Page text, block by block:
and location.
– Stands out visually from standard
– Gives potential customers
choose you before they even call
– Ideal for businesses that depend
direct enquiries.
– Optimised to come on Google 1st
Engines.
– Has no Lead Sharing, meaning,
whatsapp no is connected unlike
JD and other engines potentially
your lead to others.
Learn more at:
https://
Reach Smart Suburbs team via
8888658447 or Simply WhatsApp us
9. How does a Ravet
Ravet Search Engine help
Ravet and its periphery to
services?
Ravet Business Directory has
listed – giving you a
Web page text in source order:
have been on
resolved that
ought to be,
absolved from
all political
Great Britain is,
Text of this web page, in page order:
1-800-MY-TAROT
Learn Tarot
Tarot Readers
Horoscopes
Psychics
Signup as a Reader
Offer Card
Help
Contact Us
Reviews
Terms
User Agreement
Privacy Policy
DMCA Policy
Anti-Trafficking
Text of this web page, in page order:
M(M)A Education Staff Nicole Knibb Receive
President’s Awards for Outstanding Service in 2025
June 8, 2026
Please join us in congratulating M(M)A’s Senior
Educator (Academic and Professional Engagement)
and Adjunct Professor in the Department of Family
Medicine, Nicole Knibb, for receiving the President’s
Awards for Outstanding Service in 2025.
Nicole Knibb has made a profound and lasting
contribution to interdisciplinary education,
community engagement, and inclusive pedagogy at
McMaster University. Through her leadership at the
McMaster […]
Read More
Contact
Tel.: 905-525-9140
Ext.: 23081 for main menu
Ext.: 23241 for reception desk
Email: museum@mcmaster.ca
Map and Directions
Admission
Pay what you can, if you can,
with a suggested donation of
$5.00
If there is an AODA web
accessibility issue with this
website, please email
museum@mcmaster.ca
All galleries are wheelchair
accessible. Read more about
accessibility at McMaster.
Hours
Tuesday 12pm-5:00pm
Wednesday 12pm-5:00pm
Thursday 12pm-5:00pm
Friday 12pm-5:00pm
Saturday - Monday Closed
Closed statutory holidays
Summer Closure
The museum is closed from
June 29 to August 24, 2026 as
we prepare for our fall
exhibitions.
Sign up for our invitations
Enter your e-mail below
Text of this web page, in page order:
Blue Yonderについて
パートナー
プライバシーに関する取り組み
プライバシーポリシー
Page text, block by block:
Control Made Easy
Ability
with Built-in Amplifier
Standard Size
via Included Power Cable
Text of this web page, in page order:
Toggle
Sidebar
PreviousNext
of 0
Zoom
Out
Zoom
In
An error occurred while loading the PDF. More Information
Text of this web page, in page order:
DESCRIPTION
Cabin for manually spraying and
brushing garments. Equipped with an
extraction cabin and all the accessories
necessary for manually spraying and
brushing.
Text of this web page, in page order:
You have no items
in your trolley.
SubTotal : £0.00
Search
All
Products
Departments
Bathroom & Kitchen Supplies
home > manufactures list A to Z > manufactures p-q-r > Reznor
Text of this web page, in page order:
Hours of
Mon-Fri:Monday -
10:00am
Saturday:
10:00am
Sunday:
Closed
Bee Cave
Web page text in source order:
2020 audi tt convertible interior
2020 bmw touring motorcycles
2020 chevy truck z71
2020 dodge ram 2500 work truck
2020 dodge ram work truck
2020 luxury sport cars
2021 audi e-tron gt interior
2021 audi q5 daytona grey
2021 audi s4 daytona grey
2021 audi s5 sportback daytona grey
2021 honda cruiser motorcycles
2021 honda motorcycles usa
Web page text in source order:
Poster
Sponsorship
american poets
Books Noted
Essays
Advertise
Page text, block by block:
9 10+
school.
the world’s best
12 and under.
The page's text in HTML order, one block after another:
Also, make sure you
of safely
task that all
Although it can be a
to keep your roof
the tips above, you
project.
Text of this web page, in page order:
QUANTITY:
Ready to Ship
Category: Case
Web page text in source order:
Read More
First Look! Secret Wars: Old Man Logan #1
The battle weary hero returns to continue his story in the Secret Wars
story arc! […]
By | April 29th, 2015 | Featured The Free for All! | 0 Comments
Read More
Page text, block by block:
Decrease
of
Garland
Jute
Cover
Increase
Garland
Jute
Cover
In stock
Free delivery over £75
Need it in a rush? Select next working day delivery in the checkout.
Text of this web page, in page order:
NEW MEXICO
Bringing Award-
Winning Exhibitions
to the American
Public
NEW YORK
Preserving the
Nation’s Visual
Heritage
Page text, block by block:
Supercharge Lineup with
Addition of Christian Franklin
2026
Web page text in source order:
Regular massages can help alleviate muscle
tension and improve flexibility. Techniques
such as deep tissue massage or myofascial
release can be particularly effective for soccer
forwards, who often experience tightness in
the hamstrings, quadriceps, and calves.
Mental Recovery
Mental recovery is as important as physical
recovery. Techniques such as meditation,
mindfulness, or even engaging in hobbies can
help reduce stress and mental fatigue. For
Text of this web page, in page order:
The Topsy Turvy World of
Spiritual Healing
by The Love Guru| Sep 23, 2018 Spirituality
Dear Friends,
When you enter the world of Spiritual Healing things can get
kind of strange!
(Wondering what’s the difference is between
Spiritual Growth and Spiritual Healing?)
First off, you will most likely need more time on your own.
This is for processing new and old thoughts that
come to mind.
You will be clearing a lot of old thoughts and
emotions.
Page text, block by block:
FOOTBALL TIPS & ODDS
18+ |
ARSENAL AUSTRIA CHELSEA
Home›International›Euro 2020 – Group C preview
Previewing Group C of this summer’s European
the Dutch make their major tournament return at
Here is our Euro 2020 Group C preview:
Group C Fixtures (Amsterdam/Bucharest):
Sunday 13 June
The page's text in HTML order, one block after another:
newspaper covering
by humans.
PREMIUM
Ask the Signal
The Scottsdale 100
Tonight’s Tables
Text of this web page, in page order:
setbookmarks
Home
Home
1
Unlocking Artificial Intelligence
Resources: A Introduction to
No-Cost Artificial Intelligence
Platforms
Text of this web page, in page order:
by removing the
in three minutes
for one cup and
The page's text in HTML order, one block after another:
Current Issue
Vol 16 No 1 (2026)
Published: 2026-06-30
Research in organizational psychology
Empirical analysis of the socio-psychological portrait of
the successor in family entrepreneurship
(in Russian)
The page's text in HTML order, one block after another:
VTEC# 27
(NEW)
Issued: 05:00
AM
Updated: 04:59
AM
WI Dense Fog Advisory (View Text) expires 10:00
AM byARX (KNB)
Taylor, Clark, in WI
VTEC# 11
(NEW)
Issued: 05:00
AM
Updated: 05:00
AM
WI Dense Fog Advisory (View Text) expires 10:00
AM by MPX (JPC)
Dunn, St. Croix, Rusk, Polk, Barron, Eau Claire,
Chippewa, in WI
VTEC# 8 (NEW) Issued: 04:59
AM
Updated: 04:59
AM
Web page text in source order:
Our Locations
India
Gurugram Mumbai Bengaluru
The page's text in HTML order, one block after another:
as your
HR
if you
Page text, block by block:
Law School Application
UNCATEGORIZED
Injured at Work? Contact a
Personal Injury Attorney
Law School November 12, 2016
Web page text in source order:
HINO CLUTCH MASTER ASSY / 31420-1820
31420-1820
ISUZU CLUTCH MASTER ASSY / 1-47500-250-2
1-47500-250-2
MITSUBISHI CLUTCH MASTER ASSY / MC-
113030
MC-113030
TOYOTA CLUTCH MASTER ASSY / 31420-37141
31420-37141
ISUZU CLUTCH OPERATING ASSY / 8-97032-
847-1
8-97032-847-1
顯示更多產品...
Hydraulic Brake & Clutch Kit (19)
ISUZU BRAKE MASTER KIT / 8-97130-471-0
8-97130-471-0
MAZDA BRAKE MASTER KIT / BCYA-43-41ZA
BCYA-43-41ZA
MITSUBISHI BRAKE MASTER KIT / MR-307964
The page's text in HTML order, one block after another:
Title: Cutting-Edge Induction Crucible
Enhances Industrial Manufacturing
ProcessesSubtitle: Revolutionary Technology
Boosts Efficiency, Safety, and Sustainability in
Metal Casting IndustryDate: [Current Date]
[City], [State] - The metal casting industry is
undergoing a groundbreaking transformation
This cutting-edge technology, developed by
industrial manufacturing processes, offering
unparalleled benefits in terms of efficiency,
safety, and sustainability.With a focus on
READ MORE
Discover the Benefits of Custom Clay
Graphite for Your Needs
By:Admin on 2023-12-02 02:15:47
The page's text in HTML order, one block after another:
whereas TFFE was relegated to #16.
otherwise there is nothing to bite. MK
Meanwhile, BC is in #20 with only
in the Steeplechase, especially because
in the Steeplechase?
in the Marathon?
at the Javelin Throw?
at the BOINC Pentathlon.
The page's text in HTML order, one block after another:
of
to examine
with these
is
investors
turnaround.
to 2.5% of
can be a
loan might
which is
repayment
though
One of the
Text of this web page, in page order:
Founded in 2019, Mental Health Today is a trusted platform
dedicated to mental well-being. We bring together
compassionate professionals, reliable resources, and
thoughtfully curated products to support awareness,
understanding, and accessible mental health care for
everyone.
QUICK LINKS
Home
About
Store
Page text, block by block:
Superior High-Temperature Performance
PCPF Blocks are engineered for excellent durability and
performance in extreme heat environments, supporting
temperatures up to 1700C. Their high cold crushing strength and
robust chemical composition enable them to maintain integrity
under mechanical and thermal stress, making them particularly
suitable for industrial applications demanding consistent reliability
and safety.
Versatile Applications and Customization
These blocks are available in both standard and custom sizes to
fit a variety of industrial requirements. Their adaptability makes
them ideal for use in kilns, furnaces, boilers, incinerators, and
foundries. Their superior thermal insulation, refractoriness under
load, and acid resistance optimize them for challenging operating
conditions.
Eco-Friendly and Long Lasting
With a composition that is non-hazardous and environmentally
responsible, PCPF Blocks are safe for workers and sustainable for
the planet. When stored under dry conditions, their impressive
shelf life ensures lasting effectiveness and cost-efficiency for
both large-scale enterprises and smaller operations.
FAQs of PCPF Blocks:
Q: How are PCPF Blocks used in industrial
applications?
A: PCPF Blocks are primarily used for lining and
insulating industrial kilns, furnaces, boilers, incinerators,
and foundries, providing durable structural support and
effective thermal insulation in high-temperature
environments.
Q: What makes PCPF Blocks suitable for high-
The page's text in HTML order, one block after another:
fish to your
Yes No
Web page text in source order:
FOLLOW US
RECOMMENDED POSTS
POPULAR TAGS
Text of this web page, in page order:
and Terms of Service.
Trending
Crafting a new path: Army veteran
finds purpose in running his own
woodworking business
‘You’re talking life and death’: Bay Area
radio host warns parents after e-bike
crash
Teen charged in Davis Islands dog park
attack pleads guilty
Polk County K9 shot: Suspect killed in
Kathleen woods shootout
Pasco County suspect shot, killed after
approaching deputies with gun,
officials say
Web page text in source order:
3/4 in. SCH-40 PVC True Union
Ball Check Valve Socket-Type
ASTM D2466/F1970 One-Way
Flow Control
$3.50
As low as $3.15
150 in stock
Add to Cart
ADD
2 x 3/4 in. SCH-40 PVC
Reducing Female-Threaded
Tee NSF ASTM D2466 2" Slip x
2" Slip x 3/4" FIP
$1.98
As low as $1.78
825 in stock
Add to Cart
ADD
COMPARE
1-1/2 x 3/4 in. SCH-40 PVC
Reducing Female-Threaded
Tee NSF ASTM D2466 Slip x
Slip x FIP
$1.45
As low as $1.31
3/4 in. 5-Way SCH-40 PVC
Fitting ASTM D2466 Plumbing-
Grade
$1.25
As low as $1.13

= = = =

**Activity:**
Give back exactly the lines from the first line of the records through the line holding "contribution to interdisciplinary", including both of those lines and leaving out all others.

**Task answer:**
Page text, block by block:
and location.
– Stands out visually from standard
– Gives potential customers
choose you before they even call
– Ideal for businesses that depend
direct enquiries.
– Optimised to come on Google 1st
Engines.
– Has no Lead Sharing, meaning,
whatsapp no is connected unlike
JD and other engines potentially
your lead to others.
Learn more at:
https://
Reach Smart Suburbs team via
8888658447 or Simply WhatsApp us
9. How does a Ravet
Ravet Search Engine help
Ravet and its periphery to
services?
Ravet Business Directory has
listed – giving you a
Web page text in source order:
have been on
resolved that
ought to be,
absolved from
all political
Great Britain is,
Text of this web page, in page order:
1-800-MY-TAROT
Learn Tarot
Tarot Readers
Horoscopes
Psychics
Signup as a Reader
Offer Card
Help
Contact Us
Reviews
Terms
User Agreement
Privacy Policy
DMCA Policy
Anti-Trafficking
Text of this web page, in page order:
M(M)A Education Staff Nicole Knibb Receive
President’s Awards for Outstanding Service in 2025
June 8, 2026
Please join us in congratulating M(M)A’s Senior
Educator (Academic and Professional Engagement)
and Adjunct Professor in the Department of Family
Medicine, Nicole Knibb, for receiving the President’s
Awards for Outstanding Service in 2025.
Nicole Knibb has made a profound and lasting
contribution to interdisciplinary education,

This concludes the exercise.